Vous avez certainement rencontré déjà, mes enfants, quelque vieux soldat portant à la boutonnière le petit ruban rouge et blanc, souvenir glorieux et déjà lointain de la guerre d’Italie.

Si, le rencontrant de nouveau, vous le mettez sur le chapitre de ses campagnes — ce qui est toujours facile, car un militaire ne tarit pas quand il parle de guerre — vous l’entendrez certainement raconter tout d’abord son arrivée à Gênes ou son entrée à Milan.

« Ah ! mes enfants, vous dira-t-il, quel accueil, quels cris de joie, quel débordement d’enthousiasme ! et ces arcs-de-triomphe élevés à la gloire des sauveurs de la patrie italienne, et ce déluge de fleurs tombant des balcons, et ces sourires, ces baisers de tout un peuple voyant poindre l’aurore de la liberté, quelle ivresse, quel délire partout ! »

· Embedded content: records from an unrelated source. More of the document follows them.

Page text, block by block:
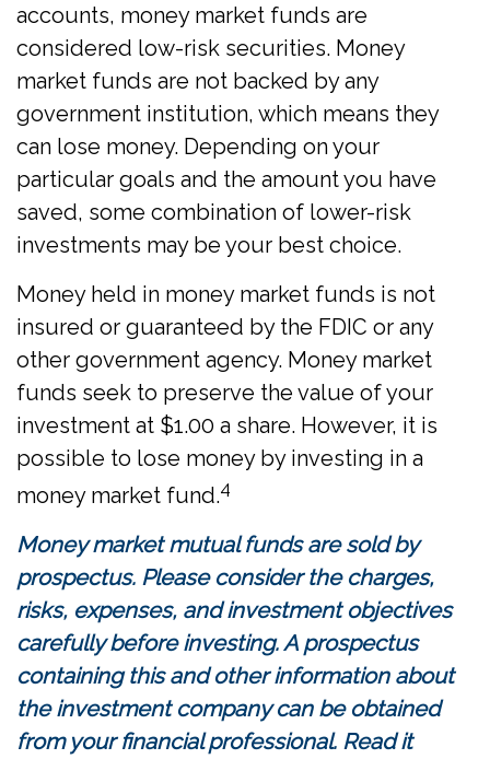
accounts, money market funds are
considered low-risk securities. Money
market funds are not backed by any
government institution, which means they
can lose money. Depending on your
particular goals and the amount you have
saved, some combination of lower-risk
investments may be your best choice.
Money held in money market funds is not
insured or guaranteed by the FDIC or any
other government agency. Money market
funds seek to preserve the value of your
investment at $1.00 a share. However, it is
possible to lose money by investing in a
money market fund.4
Money market mutual funds are sold by
prospectus. Please consider the charges,
risks, expenses, and investment objectives
carefully before investing. A prospectus
containing this and other information about
the investment company can be obtained
from your financial professional. Read it
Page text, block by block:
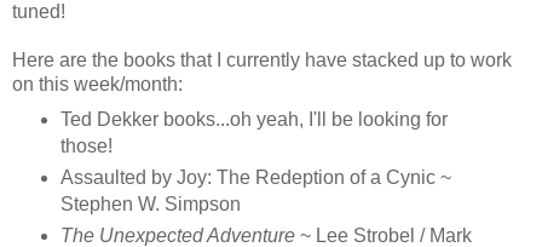
tuned!
Here are the books that I currently have stacked up to work
on this week/month:
Ted Dekker books...oh yeah, I'll be looking for
those!
Assaulted by Joy: The Redeption of a Cynic ~
Stephen W. Simpson
The Unexpected Adventure~ Lee Strobel / Mark
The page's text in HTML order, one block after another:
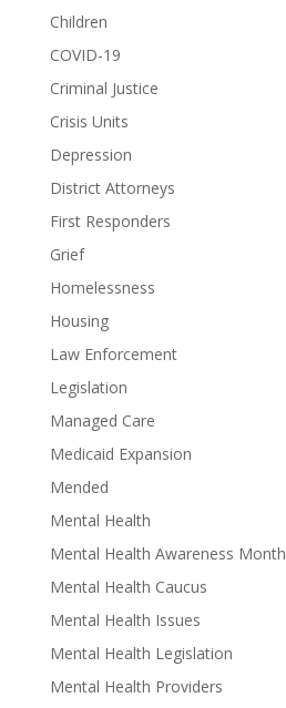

Puis vous verrez son front se rembrunir et vous l’entendrez, murmurer, tout bas :

« Jamais, à cette époque, nous n’aurions cru, nous, les vieux de Magenta et de Solférino, que les enfants de ces Italiens-là mettraient leur main dans la main de nos pires ennemis et s’allieraient avec les Allemands contre nous. »

Si vous lui demandez alors la raison de ce lamentable revirement d’une nation qui est, comme nous, de sang latin, il haussera les épaules et murmurera ce vilain mot qui sert à expliquer tant de vilaines choses :

« C’est la politique ! mes enfants. »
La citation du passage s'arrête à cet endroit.